**** Record excerpts ****
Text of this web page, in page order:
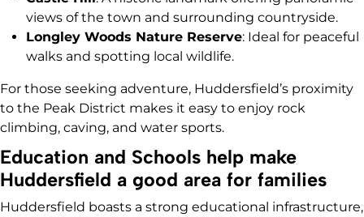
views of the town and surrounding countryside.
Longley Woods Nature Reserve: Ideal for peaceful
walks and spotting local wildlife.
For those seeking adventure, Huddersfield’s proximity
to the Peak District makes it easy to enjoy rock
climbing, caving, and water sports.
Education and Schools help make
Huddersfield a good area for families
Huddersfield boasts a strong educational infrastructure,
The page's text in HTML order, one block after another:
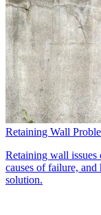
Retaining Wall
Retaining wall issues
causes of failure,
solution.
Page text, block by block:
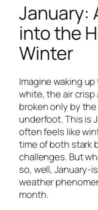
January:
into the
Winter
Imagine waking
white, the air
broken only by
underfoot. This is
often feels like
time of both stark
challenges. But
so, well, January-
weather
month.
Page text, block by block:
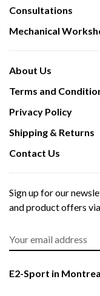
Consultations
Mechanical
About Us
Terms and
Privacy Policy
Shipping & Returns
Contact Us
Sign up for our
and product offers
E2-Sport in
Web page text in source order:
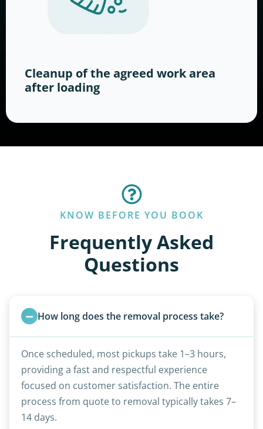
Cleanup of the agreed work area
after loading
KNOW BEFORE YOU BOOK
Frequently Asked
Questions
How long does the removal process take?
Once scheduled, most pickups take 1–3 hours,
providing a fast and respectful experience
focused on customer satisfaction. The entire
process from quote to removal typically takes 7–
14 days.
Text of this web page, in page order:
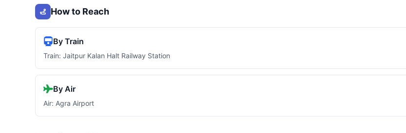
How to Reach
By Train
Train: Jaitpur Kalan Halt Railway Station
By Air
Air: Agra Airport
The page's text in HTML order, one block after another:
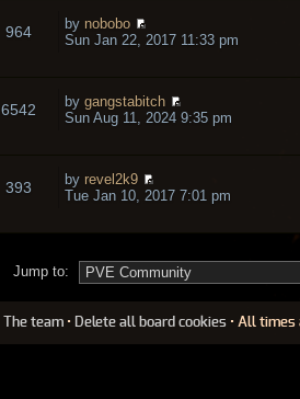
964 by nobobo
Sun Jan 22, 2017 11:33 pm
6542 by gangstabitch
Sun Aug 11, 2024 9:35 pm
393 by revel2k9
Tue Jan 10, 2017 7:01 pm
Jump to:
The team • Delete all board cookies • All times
****
Please print the data above in its entirety, exactly, but without any picture.

Task response:
Text of this web page, in page order:
views of the town and surrounding countryside.
Longley Woods Nature Reserve: Ideal for peaceful
walks and spotting local wildlife.
For those seeking adventure, Huddersfield’s proximity
to the Peak District makes it easy to enjoy rock
climbing, caving, and water sports.
Education and Schools help make
Huddersfield a good area for families
Huddersfield boasts a strong educational infrastructure,
The page's text in HTML order, one block after another:
Retaining Wall
Retaining wall issues
causes of failure,
solution.
Page text, block by block:
January:
into the
Winter
Imagine waking
white, the air
broken only by
underfoot. This is
often feels like
time of both stark
challenges. But
so, well, January-
weather
month.
Page text, block by block:
Consultations
Mechanical
About Us
Terms and
Privacy Policy
Shipping & Returns
Contact Us
Sign up for our
and product offers
E2-Sport in
Web page text in source order:
Cleanup of the agreed work area
after loading
KNOW BEFORE YOU BOOK
Frequently Asked
Questions
How long does the removal process take?
Once scheduled, most pickups take 1–3 hours,
providing a fast and respectful experience
focused on customer satisfaction. The entire
process from quote to removal typically takes 7–
14 days.
Text of this web page, in page order:
How to Reach
By Train
Train: Jaitpur Kalan Halt Railway Station
By Air
Air: Agra Airport
The page's text in HTML order, one block after another:
964 by nobobo
Sun Jan 22, 2017 11:33 pm
6542 by gangstabitch
Sun Aug 11, 2024 9:35 pm
393 by revel2k9
Tue Jan 10, 2017 7:01 pm
Jump to:
The team • Delete all board cookies • All times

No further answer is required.